### REQUIRED ACTION
Reproduce, from the lines below, exactly the stretch that begins at the line containing "forwarded to the" and ends at the line containing "answers with direct", both included.

### DATA
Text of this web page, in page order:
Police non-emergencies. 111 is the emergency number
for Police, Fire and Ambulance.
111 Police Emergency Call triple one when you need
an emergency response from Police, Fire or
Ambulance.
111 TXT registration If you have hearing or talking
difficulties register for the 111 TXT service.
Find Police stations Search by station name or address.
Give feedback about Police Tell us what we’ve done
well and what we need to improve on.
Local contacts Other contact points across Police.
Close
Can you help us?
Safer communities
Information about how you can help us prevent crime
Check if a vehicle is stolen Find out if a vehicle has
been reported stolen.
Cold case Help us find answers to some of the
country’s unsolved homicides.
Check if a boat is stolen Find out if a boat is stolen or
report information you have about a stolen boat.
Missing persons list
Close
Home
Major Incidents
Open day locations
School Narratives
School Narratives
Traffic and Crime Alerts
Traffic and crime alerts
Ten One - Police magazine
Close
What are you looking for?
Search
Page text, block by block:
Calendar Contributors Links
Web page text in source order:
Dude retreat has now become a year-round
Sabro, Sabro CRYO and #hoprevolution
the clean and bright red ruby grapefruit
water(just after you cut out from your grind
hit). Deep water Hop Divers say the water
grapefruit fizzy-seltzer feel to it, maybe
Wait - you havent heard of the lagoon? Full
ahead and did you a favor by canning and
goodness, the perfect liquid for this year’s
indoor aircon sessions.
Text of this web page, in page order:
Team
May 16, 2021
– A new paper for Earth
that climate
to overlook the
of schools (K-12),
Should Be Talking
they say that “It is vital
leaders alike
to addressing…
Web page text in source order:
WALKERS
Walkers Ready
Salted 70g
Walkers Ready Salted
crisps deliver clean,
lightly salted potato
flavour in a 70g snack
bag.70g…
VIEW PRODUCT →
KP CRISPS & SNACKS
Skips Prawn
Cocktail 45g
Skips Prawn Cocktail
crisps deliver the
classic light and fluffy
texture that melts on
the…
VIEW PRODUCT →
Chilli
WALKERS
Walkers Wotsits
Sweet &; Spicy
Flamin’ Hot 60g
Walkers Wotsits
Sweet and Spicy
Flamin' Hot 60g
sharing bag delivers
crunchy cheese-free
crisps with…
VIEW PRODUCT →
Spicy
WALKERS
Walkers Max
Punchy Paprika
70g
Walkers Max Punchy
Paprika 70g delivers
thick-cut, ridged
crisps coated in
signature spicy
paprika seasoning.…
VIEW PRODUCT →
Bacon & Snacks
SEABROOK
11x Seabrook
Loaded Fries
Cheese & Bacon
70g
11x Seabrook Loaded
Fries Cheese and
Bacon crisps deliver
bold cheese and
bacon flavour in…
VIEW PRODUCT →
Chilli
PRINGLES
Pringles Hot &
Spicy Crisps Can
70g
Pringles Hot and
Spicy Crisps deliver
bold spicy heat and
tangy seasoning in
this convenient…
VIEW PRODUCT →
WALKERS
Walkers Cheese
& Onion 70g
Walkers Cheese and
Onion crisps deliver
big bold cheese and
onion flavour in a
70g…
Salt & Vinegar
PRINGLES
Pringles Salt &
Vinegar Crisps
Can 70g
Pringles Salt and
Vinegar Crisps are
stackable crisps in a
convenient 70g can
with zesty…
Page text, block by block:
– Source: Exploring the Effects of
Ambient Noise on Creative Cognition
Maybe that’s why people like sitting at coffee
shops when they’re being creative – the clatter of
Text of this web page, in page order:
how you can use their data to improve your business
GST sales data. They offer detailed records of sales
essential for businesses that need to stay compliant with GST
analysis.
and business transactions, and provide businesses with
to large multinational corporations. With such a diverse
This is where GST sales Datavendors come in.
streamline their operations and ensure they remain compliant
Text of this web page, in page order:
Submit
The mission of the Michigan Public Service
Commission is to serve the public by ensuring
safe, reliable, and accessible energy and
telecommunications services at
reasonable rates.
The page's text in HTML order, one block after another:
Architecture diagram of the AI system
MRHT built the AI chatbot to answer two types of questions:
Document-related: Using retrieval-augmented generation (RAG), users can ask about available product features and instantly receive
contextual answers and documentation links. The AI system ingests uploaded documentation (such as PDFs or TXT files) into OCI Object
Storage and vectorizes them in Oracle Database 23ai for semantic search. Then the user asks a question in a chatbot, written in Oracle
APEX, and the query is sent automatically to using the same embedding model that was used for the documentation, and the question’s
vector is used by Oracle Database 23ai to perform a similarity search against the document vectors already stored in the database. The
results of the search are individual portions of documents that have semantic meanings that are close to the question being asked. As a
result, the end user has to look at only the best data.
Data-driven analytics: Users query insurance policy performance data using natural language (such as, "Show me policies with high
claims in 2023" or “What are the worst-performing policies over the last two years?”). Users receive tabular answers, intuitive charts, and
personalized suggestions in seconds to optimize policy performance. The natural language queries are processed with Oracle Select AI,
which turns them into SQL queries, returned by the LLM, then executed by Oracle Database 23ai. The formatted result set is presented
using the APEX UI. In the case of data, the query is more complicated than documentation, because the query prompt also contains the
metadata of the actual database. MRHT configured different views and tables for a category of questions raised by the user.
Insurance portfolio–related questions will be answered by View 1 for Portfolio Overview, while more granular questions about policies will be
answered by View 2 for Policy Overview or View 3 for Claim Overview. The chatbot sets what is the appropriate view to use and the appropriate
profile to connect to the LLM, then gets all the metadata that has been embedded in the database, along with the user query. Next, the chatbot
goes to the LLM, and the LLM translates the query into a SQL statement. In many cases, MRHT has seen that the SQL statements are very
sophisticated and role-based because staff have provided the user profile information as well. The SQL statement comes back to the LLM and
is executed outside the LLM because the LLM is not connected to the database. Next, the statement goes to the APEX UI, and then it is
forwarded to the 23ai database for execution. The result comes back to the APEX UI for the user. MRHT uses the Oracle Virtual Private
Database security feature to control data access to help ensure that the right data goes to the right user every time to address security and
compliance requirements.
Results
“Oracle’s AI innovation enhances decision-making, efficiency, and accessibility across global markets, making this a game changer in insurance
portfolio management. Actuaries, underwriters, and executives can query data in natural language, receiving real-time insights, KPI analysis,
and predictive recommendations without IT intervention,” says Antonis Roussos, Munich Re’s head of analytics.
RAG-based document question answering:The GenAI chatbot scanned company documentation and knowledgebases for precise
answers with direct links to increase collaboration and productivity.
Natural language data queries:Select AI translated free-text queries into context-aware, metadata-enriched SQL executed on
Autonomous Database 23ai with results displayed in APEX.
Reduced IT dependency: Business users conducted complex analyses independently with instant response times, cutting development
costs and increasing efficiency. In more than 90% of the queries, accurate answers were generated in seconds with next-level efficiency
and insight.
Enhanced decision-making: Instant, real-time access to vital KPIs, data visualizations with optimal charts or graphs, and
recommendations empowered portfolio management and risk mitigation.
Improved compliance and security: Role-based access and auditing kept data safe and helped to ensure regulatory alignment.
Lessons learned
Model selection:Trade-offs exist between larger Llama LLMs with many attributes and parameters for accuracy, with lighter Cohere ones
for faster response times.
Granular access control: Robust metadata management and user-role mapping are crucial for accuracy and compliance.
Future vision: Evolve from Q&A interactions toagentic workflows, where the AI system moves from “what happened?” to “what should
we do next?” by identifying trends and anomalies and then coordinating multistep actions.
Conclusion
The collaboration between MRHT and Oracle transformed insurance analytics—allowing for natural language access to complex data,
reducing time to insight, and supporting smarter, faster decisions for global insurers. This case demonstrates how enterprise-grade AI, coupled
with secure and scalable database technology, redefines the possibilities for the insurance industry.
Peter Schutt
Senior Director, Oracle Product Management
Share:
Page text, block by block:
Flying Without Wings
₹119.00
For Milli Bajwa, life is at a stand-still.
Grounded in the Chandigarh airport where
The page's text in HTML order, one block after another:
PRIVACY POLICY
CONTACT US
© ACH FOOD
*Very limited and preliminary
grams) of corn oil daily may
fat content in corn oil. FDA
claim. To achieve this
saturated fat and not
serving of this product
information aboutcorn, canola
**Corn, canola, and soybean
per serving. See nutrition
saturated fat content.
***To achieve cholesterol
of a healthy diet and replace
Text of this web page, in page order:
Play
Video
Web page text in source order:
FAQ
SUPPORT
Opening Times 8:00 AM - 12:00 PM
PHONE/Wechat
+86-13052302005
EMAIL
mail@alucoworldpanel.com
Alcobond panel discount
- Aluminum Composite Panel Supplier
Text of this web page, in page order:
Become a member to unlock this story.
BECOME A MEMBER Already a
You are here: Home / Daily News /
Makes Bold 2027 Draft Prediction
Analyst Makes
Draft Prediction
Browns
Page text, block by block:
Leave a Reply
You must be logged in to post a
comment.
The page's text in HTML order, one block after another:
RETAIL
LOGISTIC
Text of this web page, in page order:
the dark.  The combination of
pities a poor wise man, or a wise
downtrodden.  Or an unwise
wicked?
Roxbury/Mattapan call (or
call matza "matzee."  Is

### FINAL ANSWER
forwarded to the 23ai database for execution. The result comes back to the APEX UI for the user. MRHT uses the Oracle Virtual Private
Database security feature to control data access to help ensure that the right data goes to the right user every time to address security and
compliance requirements.
Results
“Oracle’s AI innovation enhances decision-making, efficiency, and accessibility across global markets, making this a game changer in insurance
portfolio management. Actuaries, underwriters, and executives can query data in natural language, receiving real-time insights, KPI analysis,
and predictive recommendations without IT intervention,” says Antonis Roussos, Munich Re’s head of analytics.
RAG-based document question answering:The GenAI chatbot scanned company documentation and knowledgebases for precise
answers with direct links to increase collaboration and productivity.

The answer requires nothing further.